Potential race condition attempting to prevent OutOfMemoryError writing messages from client to service and visa versa using a proxy server

cgrogan catherine.grogan at gmail.com
Tue Aug 10 04:25:40 EDT 2010


Summary
-----------

Writing large volumes of large messages from a client via a proxy to a slow
end service using a solution for preventing OutOfMemoryError based on the
Netty Discard example appears to be resulting in a race condition.  

Attached is sample code which reproduces the problem together with a sample
log output file. (Note that the log has been trimmed to keep the size down)

Description of setup
-------------------------

The attached LoadTestDemo class sets up the following:

Client -------------->    Proxy     ----------------> Service
                       (Server on                    (Server on
		        Port 5680)                    Port 5683)

* Proxy server
* Service server
* Client connection / bootstrap between the client and proxy server
* Client connection / bootstrap between the proxy server and service


Messages are written from the client to the service and back via the proxy
as follows:

Client  ---(1)------->  Proxy                       Service
Client                  Proxy ------(2)-----------> Service
Client                  Proxy <------(3)----------  Service
Client  <----(4)------- Proxy                       Service


(1) Client writes a message to the Proxy server
(2) Proxy receives the message from the client & forwards the message onto
the service, i.e. writes to the ‘serviceClient’ channel.
(3) Service receives the message from the proxy, sleeps for 100 milliseconds
to simulate a slow end service & then writes a response (the same message in
this instance) back to the proxy.
(4) Service Client receives the messages from the service & forwards the
message back to the client, i.e. writes to the ‘proxyServer’ channel.

Attached is the code for the above scenario - the main class is LoadTestDemo
& all supporting classes are contained within the same file for convenience.

Description of the Problem
------------------------------

The code is specifically testing for issues under load when sending a large
number of large messages from a client through to a slow end service. 
(Note that the same situation in reverse will need to be also catered for
but this is not yet incorporated into the test, i.e. dealing with a slow
client and a quick service).

As expected OutOfMemoryErrors occur when no solution for managing this was
in place.  To fix this the solution described in the ‘Discard’ Netty example
was used as a starting point/basis for the attached code. The attached code
is more involved than the discard example due to the additional proxy layer.   
* The test is initiated and managed by the LoadTestDemo.execute() method. 
This starts writes messages from the client to the proxy within a loop; it
does this only when the client channel is writeable.  As this is a test it
uses a simple Thread mechanism to achieve this.  
* The "Service Client" handler (see startServiceClient() method) checks
whether the channel to the service is writeable in channelInterestChanged().
If not writeable then the proxy channel is set to not readable until the
service client channel is writeable again, i.e. we block further reads on
the inbound channel until the outbound channel is writeable again. 

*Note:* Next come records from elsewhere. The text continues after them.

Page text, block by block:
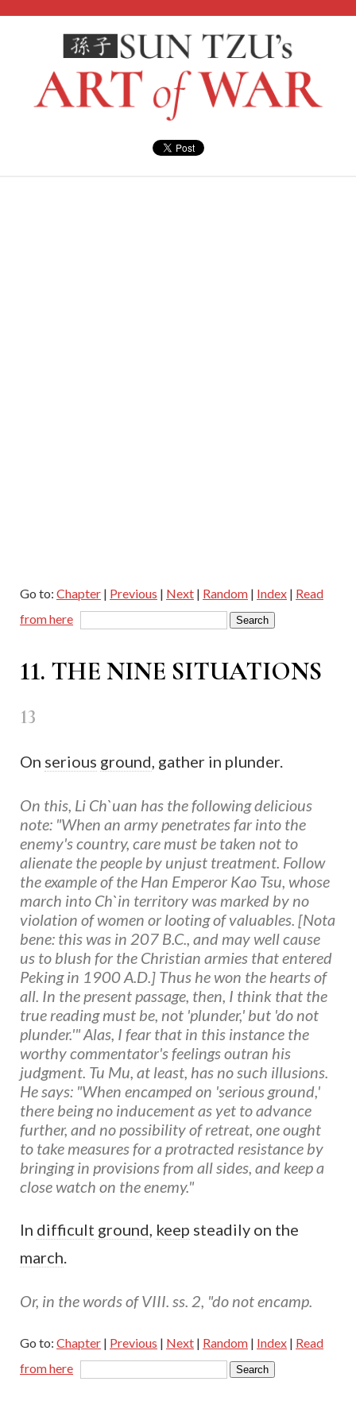
Go to: Chapter | Previous | Next | Random | Index | Read
from here
11. THE NINE SITUATIONS
13
On serious ground, gather in plunder.
On this, Li Ch`uan has the following delicious
note: "When an army penetrates far into the
enemy's country, care must be taken not to
alienate the people by unjust treatment. Follow
the example of the Han Emperor Kao Tsu, whose
march into Ch`in territory was marked by no
violation of women or looting of valuables. [Nota
bene: this was in 207 B.C., and may well cause
us to blush for the Christian armies that entered
Peking in 1900 A.D.] Thus he won the hearts of
all. In the present passage, then, I think that the
true reading must be, not 'plunder,' but 'do not
plunder.'" Alas, I fear that in this instance the
worthy commentator's feelings outran his
judgment. Tu Mu, at least, has no such illusions.
He says: "When encamped on 'serious ground,'
there being no inducement as yet to advance
further, and no possibility of retreat, one ought
to take measures for a protracted resistance by
bringing in provisions from all sides, and keep a
close watch on the enemy."
In difficult ground, keep steadily on the
march.
Or, in the words of VIII. ss. 2, "do not encamp.
Go to: Chapter | Previous | Next | Random | Index | Read
from here
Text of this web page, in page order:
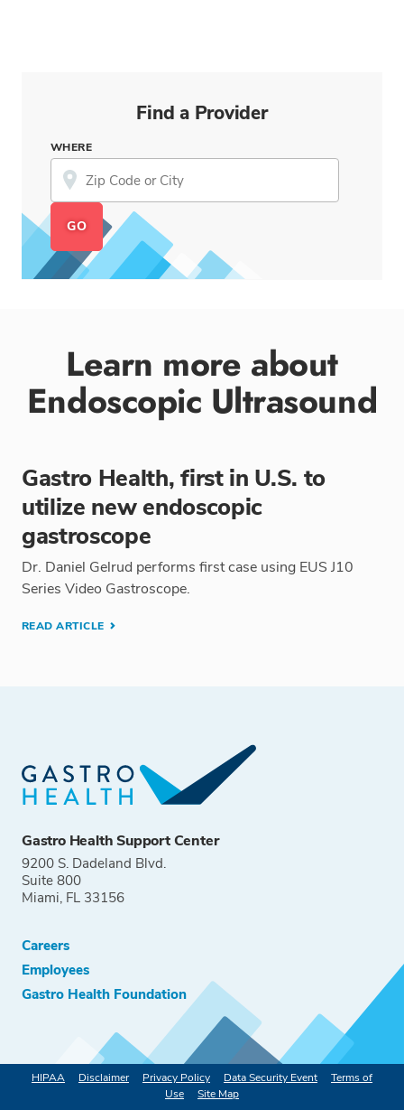
Find a Provider
WHERE
Learn more about
Endoscopic Ultrasound
Gastro Health, first in U.S. to
utilize new endoscopic
gastroscope
Dr. Daniel Gelrud performs first case using EUS J10
Series Video Gastroscope.
READ ARTICLE
Gastro Health Support Center
9200 S. Dadeland Blvd.
Suite 800
Miami, FL 33156
Careers
Employees
Gastro Health Foundation
HIPAA Disclaimer Privacy Policy Data Security Event
Terms of
Use
Site Map

Note: the main areas of code which aim to prevent OutOfMemoryErrors are
highlighted by the following comment [// <<<------]


When executing LoadTestDemo, it does appear to have fixed the OutOfMemory
error.  However it eventually locks with no further output... the number of
messages written varies across executions... sometimes reaching around 900 -
1000 messages before locking out.
Attached is a sample log output - this example includes information on the
threads executing which helps document the execution and the problem.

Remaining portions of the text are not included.